-- Instructions to follow --
Write out the entire listing below exactly as it appears, minus any pictures.

-- Source information --
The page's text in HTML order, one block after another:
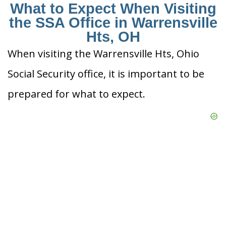
What to Expect When Visiting
the SSA Office in Warrensville
Hts, OH
When visiting the Warrensville Hts, Ohio
Social Security office, it is important to be
prepared for what to expect.

-- Exercise output --
The page's text in HTML order, one block after another:
What to Expect When Visiting
the SSA Office in Warrensville
Hts, OH
When visiting the Warrensville Hts, Ohio
Social Security office, it is important to be
prepared for what to expect.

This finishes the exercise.